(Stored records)
*****

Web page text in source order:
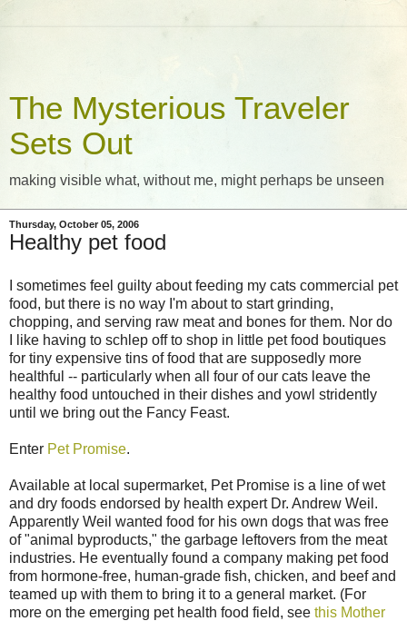
The Mysterious Traveler
Sets Out
making visible what, without me, might perhaps be unseen
Thursday, October 05, 2006
Healthy pet food
I sometimes feel guilty about feeding my cats commercial pet
food, but there is no way I'm about to start grinding,
chopping, and serving raw meat and bones for them. Nor do
I like having to schlep off to shop in little pet food boutiques
for tiny expensive tins of food that are supposedly more
healthful -- particularly when all four of our cats leave the
healthy food untouched in their dishes and yowl stridently
until we bring out the Fancy Feast.
Enter Pet Promise.
Available at local supermarket, Pet Promise is a line of wet
and dry foods endorsed by health expert Dr. Andrew Weil.
Apparently Weil wanted food for his own dogs that was free
of "animal byproducts," the garbage leftovers from the meat
industries. He eventually found a company making pet food
from hormone-free, human-grade fish, chicken, and beef and
teamed up with them to bring it to a general market. (For
more on the emerging pet health food field, see this Mother

*****

Restate each line above exactly, keeping pictures out.

-- SOLUTION FOR THIS PROBLEM --
Web page text in source order:
The Mysterious Traveler
Sets Out
making visible what, without me, might perhaps be unseen
Thursday, October 05, 2006
Healthy pet food
I sometimes feel guilty about feeding my cats commercial pet
food, but there is no way I'm about to start grinding,
chopping, and serving raw meat and bones for them. Nor do
I like having to schlep off to shop in little pet food boutiques
for tiny expensive tins of food that are supposedly more
healthful -- particularly when all four of our cats leave the
healthy food untouched in their dishes and yowl stridently
until we bring out the Fancy Feast.
Enter Pet Promise.
Available at local supermarket, Pet Promise is a line of wet
and dry foods endorsed by health expert Dr. Andrew Weil.
Apparently Weil wanted food for his own dogs that was free
of "animal byproducts," the garbage leftovers from the meat
industries. He eventually found a company making pet food
from hormone-free, human-grade fish, chicken, and beef and
teamed up with them to bring it to a general market. (For
more on the emerging pet health food field, see this Mother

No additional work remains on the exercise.